SALT LAKE CITY — What could have been a tense protest was instead an event of celebration as students, parents, teachers and business leaders filled the Capitol rotunda Monday night to not urge but thank lawmakers for their commitment to increase public school funding.
Supporters of public education, including the Utah Education Association, Utah Parent Teacher Association and Prosperity 2020, wore pins with the slogan "Education Pay$" and held banners with such messages as "2 percent is a nice beginning," a reference to the 2 percent increase in the weighted pupil unit or WPU, the basic funding unit for Utah schools.
A 2 percent increase in the WPU, along with a full funding increase for enrollment growth, were the top two legislative priorities of the Utah Board of Education. While the budget will not be fully decided until late Thursday, lawmakers seem poised to answer both requests, allocating more than $70 million for enrollment growth and $50 million for a 2 percent increase of the WPU in the latest budget proposals.
Utah currently ranks lowest in the nation in terms of per-pupil funding, a distinction that likely will not change with the increase of the WPU. The $50 million increase will be largely absorbed by growing retirement and Social Security costs for Utah's educational workforce, with the remainder aiding school districts in classroom resources and teacher-student ratios.

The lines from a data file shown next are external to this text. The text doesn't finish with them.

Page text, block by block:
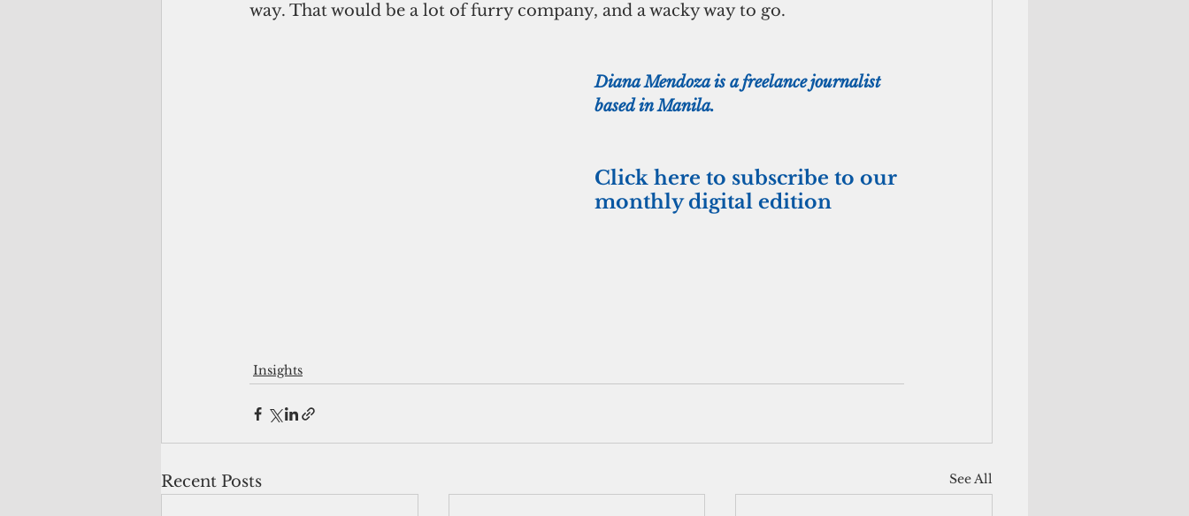
way. That would be a lot of furry company, and a wacky way to go.
Diana Mendoza is a freelance journalist
based in Manila.
Click here to subscribe to our
monthly digital edition
Insights
Recent Posts See All

"This is what funding the WPU can do," Sand Ridge Junior High teacher Jennifer Graviet said. "It can give us more time to plan, lower class sizes and it can help us retain and attract the very best teachers."
Sharon Gallagher-Fishbaugh, president of the Utah Education Association, addressed the crowd while standing next to a tall pile of signed statements urging lawmakers to approve the WPU increase. She said there were enough statements signed that, if laid end to end, it would stretch from the state Capitol building down State Street to the City and County Building on 400 South.
"This demonstrates public support for additional funding in education," she said. "Our voices were heard and we are pleased to be able to thank our legislators for the investment in public schools."
Sen. Ralph Okerlund, R-Monroe, described the 2013 Legislative session as "a great year for education" and added that Utah's children were the state's most valuable asset.
"It's been a long time since we've been able to do for education what we've done this year," he said. "There's nothing more important in the state of Utah than our children and there's nothing more important to our future as a state, to our economic growth and becoming what we can be than our children."
Deon Turley, education commissioner of the Utah Parent Teacher Association, told rally attendees that they were part of a "perfect storm." She said that after years of bad news involving recession-era budget cuts, low per-pupil funding and declining test scores, the education, business and political communities were coming together in a collaborative spirit.
She particularly expressed her thanks for the efforts of Prosperity 2020, a public-private partnership with a focus toward increasing volunteerism in schools and advocating for investment in education.
"Right now we're witnessing a change," she said. "The alarms have gone off and help is coming."